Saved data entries
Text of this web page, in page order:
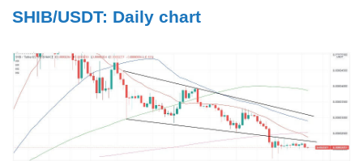
SHIB/USDT: Daily chart
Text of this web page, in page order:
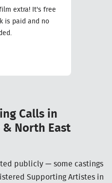
extra! It's free
is paid and no
Calls in
North East
publicly — some castings
Supporting Artistes in

◆ WORK TO COMPLETE:
Transcribe every line from the records above without alteration, and leave out the images.

◆ ANSWER SECTION:
Text of this web page, in page order:
SHIB/USDT: Daily chart
Text of this web page, in page order:
extra! It's free
is paid and no
Calls in
North East
publicly — some castings
Supporting Artistes in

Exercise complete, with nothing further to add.